**ABOUT THIS EXERCISE**
Lines holding the word "started" in the material below: count them and write the number alone.

**INFORMATION SHOWN**
----------------
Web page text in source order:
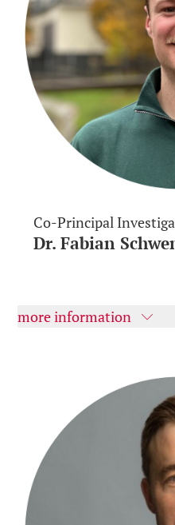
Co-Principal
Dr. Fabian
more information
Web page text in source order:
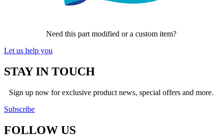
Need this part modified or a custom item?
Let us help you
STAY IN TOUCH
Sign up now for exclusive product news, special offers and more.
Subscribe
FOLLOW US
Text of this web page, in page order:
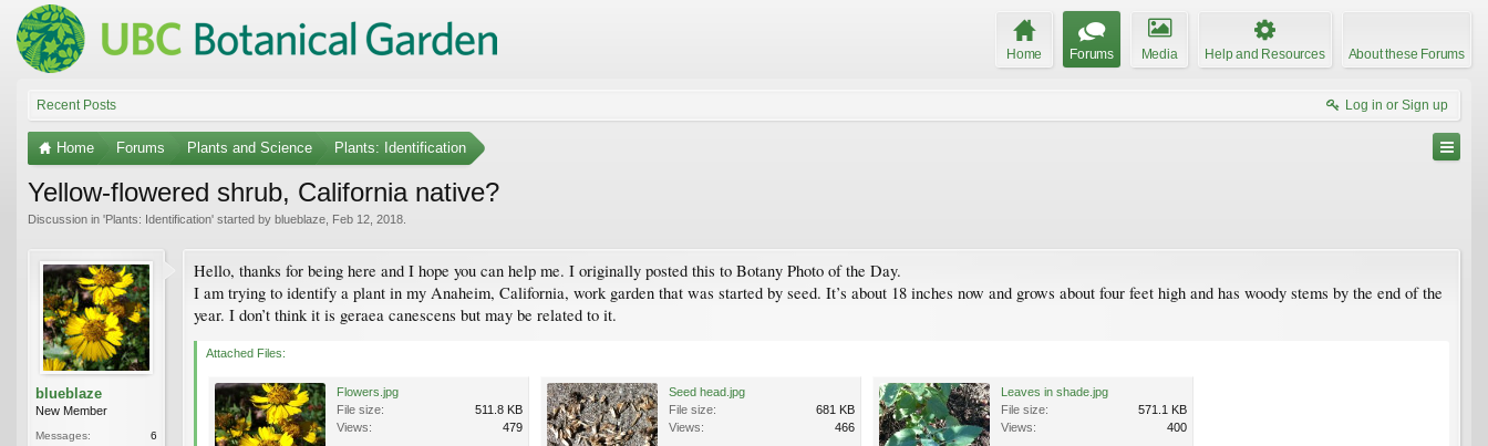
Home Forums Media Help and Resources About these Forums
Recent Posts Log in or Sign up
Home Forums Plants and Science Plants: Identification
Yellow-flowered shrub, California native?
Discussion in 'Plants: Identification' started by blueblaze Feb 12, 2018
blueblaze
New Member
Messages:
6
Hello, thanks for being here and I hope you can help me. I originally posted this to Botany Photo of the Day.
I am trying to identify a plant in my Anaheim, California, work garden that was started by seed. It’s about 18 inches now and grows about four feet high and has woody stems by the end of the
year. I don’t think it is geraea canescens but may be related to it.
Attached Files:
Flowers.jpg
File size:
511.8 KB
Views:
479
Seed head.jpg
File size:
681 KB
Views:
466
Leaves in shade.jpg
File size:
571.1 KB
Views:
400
----------------
**WRITTEN SOLUTION**
2